* **Work to complete**: Reproduce exactly the entries from the "The page's text" line to the end. Skip all pictures.

* **Supplied records**:

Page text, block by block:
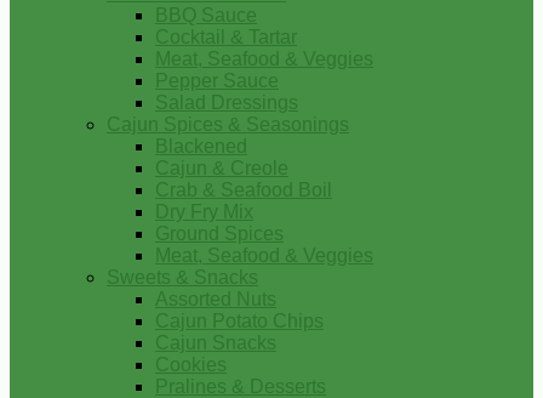
BBQ Sauce
Cocktail & Tartar
Meat, Seafood & Veggies
Pepper Sauce
Salad Dressings
Cajun Spices & Seasonings
Blackened
Cajun & Creole
Crab & Seafood Boil
Dry Fry Mix
Ground Spices
Meat, Seafood & Veggies
Sweets & Snacks
Assorted Nuts
Cajun Potato Chips
Cajun Snacks
Cookies
Pralines & Desserts
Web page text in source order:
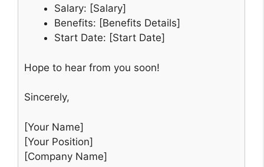
Salary: [Salary]
Benefits: [Benefits Details]
Start Date: [Start Date]
Hope to hear from you soon!
Sincerely,
[Your Name]
[Your Position]
[Company Name]
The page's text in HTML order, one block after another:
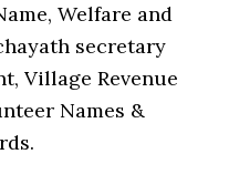
Welfare and
secretary
Village Revenue
Names &
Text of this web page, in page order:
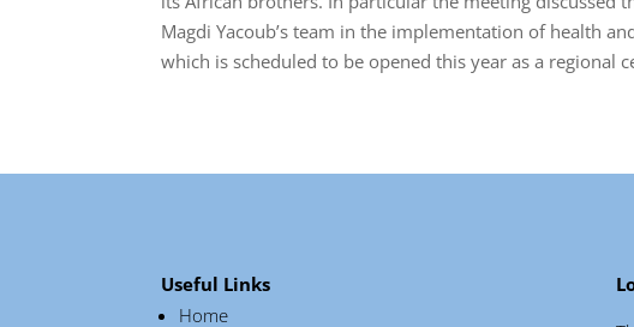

* **Solution**:
The page's text in HTML order, one block after another:
Welfare and
secretary
Village Revenue
Names &
Text of this web page, in page order:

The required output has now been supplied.